What a story of age-long adventure it is, the history of that family. The man has a French name, though he speaks no language but our own. His distant ancestors, hunting with chipped stone spears like our Indians, and moving on as they did from one hunting ground to another, wandered through Europe till they came to the Atlantic and settled on the coast of France. Centuries passed; America was discovered; two centuries more, and the family, good civilized French folk, continued the westward migration of their pre-historic tribe whose course had been barred by the sea. They settled under the English flag in North Carolina. Another century, and one of them made his way inland to Tennessee, where our friend grew up. Presently he moved north-west to Illinois, where he married; west again to Kansas, where his children were born; south-west into Oklahoma; and north-west at last to Alberta, where he is so much better satisfied than in any of his former homes that he is ready to sing, “Here all my wanderings cease!”
That is the story of thousands of Western families, mostly of the British, Scandinavian and German branches of our race. They come over from Europe, settle on the Atlantic sea-board, pull up stakes and strike inland; pull them up again to go farther in, and so on indefinitely; halting perhaps for a year or two, perhaps for generations, but always moving westward and generally northward too.
Among the old-timers, in a well-settled district that we presently pass through, is a Nova Scotian who has been farming up here for a dozen years. “My grandfather,” he says, “was a United Empire Loyalist.
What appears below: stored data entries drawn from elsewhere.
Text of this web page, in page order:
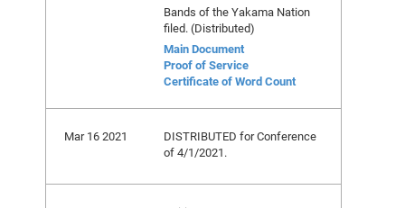
Bands of the Yakama Nation
filed. (Distributed)
Main Document
Proof of Service
Certificate of Word Count
Mar 16 2021
DISTRIBUTED for Conference
of 4/1/2021.
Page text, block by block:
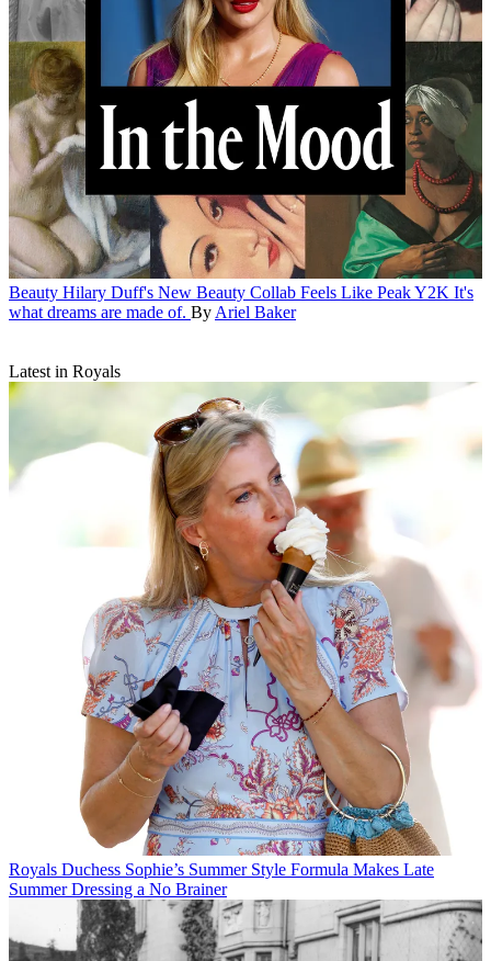
Beauty Hilary Duff's New Beauty Collab Feels Like Peak Y2K It's
what dreams are made of. By Ariel Baker
Latest in Royals
Royals Duchess Sophie’s Summer Style Formula Makes Late
Summer Dressing a No Brainer
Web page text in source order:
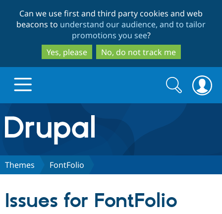
to
main
content
to
search
Can we use first and third party cookies and web
beacons to understand our audience, and to tailor
promotions you see?
Yes, please
No, do not track me
Drupal.org home
Discover Drupal
Search
form
Search
Themes FontFolio
Issues for FontFolio
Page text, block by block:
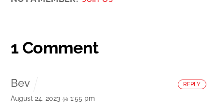
1 Comment
Bev
August 24, 2023 @ 1:55 pm
REPLY
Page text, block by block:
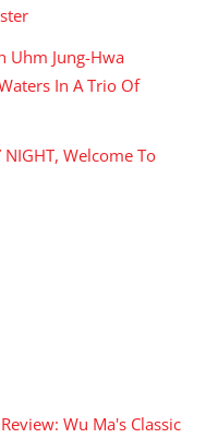
Uhm Jung-Hwa
In A Trio Of
NIGHT, Welcome To
Wu Ma's Classic
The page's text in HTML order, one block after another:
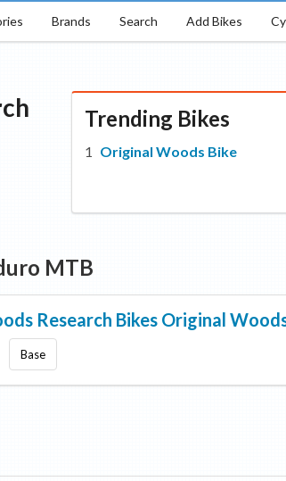
Brands Search Add Bikes
Trending Bikes
Original Woods Bike
MTB
Research Bikes Original
Base
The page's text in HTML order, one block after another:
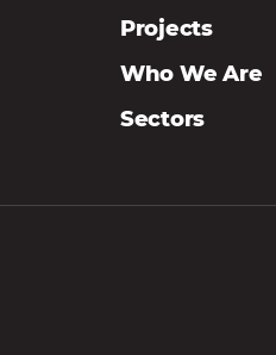
Projects
Who We Are
Sectors
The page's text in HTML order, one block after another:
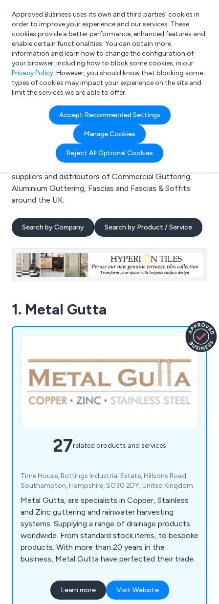
What are you looking for?
e.g. Freelance Accountant
Approved Business uses its own and third parties’ cookies in
order to improve your experience and our services. These
cookies provide a better performance, enhanced features and
enable certain functionalities. You can obtain more
information and learn how to change the configuration of
your browser, including how to block some cookies, in our
Privacy Policy. However, you should know that blocking some
types of cookies may impact your experience on the site and
limit the services we are able to offer.
Accept Recommended Settings
Manage Cookies
Reject All Optional Cookies
Search results for:
Commercial Guttering
Welcome to the Commercial Guttering business to
business directory. Here you will find manufacturers,
suppliers and distributors of Commercial Guttering,
Aluminium Guttering, Fascias and Fascias & Soffits
around the UK.
Search by Company Search by Product / Service
1. Metal Gutta
27related products and services
Time House, Bottings Industrial Estate, Hillsons Road,
Southampton, Hampshire, SO30 2DY, United Kingdom
Metal Gutta, are specialists in Copper, Stainless
and Zinc guttering and rainwater harvesting
systems. Supplying a range of drainage products
worldwide. From standard stock items, to bespoke
products. With more than 20 years in the
business, Metal Gutta have perfected their trade.
Learn more Visit Website
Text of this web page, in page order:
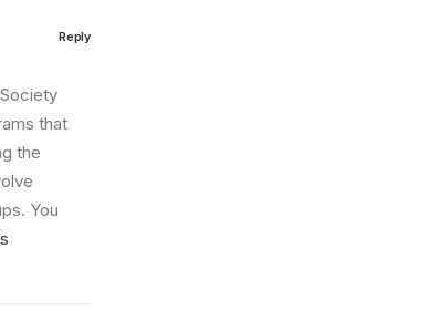
that
the
You
Reply

He had been a leading citizen of New York, and lost everything in the revolution. He knew nothing of country life beyond his garden in Manhattan. But he never kicked; he got right down to it, and when some poor West Highlanders came in, more used to fishing than farming, it was the city man that showed them how to build log houses and clear the Nova Scotian forest.
“I thought of him one day, soon after I came up here, when I butted in to a family of newcomers from England. There were three brothers, all university graduates, who had never done a hand’s turn of work except in their sports, I reckon. Now they were trying to work three quarter sections, in partnership. They weren’t baching it like some high-toned ‘remittance men’ I’ve seen, who wouldn’t sweep out the shack or make a bed once in a year, for all the elegant way they’d been raised. No; one of them had a wife, and, though she’d been used to servants doing everything, she got down to it like a good one and kept the house as clean as her baby. But the men were trying to farm before they learnt how, which is a mistake.
“Well, I saw one of them plowing with a team of oxen, and there was something wrong with the plow and he couldn’t find out what, let alone make a straight furrow. The others were picking up stones and carrying them quite a ways, and the skin was almost flayed off their tender hands. I fixed the plow, and told ’em to wear gloves, and helped ’em make a stone-boat. Of course they must have me stay for supper—dinner, they called it. I opened my eyes, I tell you, when they all came to supper dolled up in evening dress, London style; and her ladyship served up a dinner to match, winding up with black coffee and cigars. But they didn’t let their ‘style’ interfere with their work. That first year they broke 200 acres and had the luck to raise enough wheat for seed, besides oats enough for four horses; and the second year they had a splendid crop. There never was any doubt about their success, from the word go. They were good mixers—no starch, except in their shirts—they made themselves liked; and to-day, if you please, it’s those city boys that show half the newcomers around them how to live in the West.”